阿翁从前说,一个人的魅力并不在于皮囊,而在于内里。

大概齐晸便是阿翁口中的内秀之人。

他看起来实在是很普通,但他的眼神又实在是坚定真诚。

他说自己有惑。

「宋氏经营几十年,已然掌握北陈命脉,当真甘心拱手让与他人?」齐晸将自己的不解摆在明处,很是磊落。

我既来了,便也不遮遮掩掩。

「齐公。」我双眼直视着他,毫不闪躲,「权力过眼如烟。」

「宋氏所求,唯世道安稳而已。」

我并不觉得说了这番话,齐晸便会对我推心置腹,他在审视我,我也未必没有审视他。

在座的各位,不一定全是他的心腹。

互相试探,这也需要时间。

于是我与赵赫留了下来,齐晸将我们奉为上宾,并不怠慢。

身为首领,他显然是十分忙碌的,常常是练兵几日不归,偶尔回来,也是趁着深夜。

程蛟倒是没有跟着去,虽然他很想一同练兵,但齐晸对他的课业十分严格,拘着他哪也不许去,规规矩矩写大字。

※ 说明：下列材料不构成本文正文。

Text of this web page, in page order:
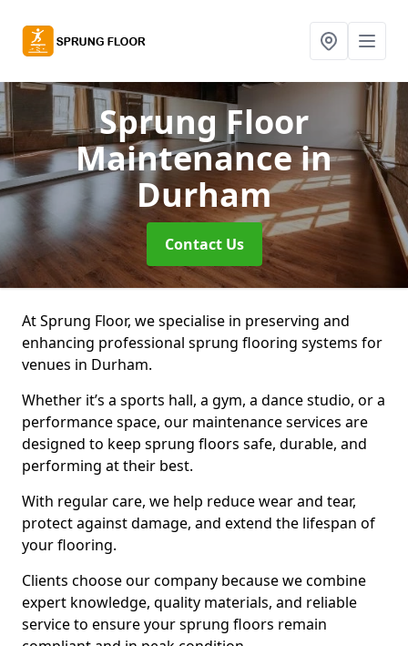
Sprung Floor
Maintenancein
Durham
Contact Us
At Sprung Floor, we specialise in preserving and
enhancing professional sprung flooring systems for
venues in Durham.
Whether it’s a sports hall, a gym, a dance studio, or a
performance space, our maintenance services are
designed to keep sprung floors safe, durable, and
performing at their best.
With regular care, we help reduce wear and tear,
protect against damage, and extend the lifespan of
your flooring.
Clients choose our company because we combine
expert knowledge, quality materials, and reliable
service to ensure your sprung floors remain
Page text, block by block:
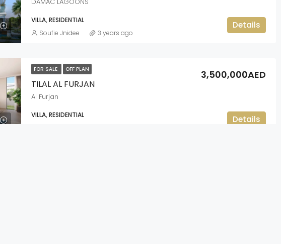
DAMAC LAGOONS
VILLA, RESIDENTIAL Details
Soufie Jnidee 3 years ago
FOR SALE OFF PLAN
TILAL AL FURJAN
3,500,000AED
Al Furjan
VILLA, RESIDENTIAL Details
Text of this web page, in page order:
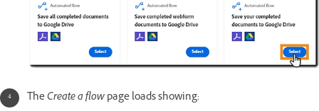
TheCreate a flowpage loads showing:
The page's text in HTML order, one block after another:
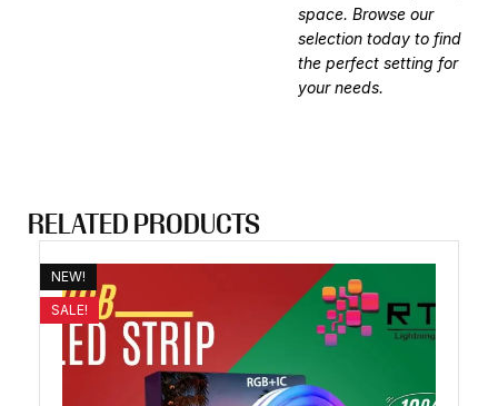
space. Browse our
selection today to find
the perfect setting for
your needs.
RELATED PRODUCTS
NEW!
SALE!
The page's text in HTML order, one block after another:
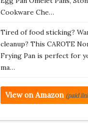
Cookware Che…
Tired of food sticking?
cleanup? This CAROTE
Frying Pan is perfect for
ma…
View on Amazon (paid
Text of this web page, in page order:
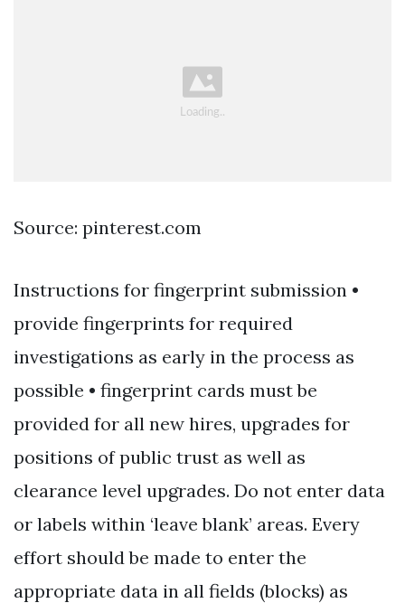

「从前都能跟着一起练的,如今却不允了。」程蛟烦得很,他躺在草地上,「兄长非要我好好念书,但我只想跟着他打仗去。」

我和赵赫也有点无聊,虽然知道程蛟的课业还没完成,却也跑来找他聊天。

「你学得晚了些,自然更费力。」我好声安慰着他。

我倒是了解这种枯燥感,谁喜欢念死书呢?可念书确实是件好事,「程蛟,你兄长是为你好,就算是打仗,也不能只靠蛮力。」

「我自然省得。」程蛟突然起身,拍了拍身上的土,「也罢,再过几日,兄长便同散人先生回来了。」

「贤允贤安还在里头写字,我这做叔父的,也不能落下……」

说着便钻进营帐里赶课业。

赵赫也跟着进去,瞧瞧有什么帮得上忙的,顺便笑话笑话程蛟。

说来好笑,程蛟一个大人,同齐颉齐睿两个稚童写出的字迹,竟一般无二。

偶尔我也会进去待一会儿,他们有什么不懂的地方,总能帮上一点。

赵赫倒很是有了些成就感,毕竟程蛟写的大字,比他当年还要丑……也就这么点儿出息了。

我细细擦完手中长剑,插入剑鞘。

抬头却突然看着远处有一妇人,正吃力地提着水桶,我赶忙一手撑着站起来,朝她跑去。

「阿嫂!」

我接过她手中的水桶,向营地后方的炊房走去:「如今这些粗重事情,还是莫要多做。」 

这位妇人乃齐晸之妻,前些时日同程蛟混熟了,见到她后,我与赵赫便也跟着唤一声「阿嫂」。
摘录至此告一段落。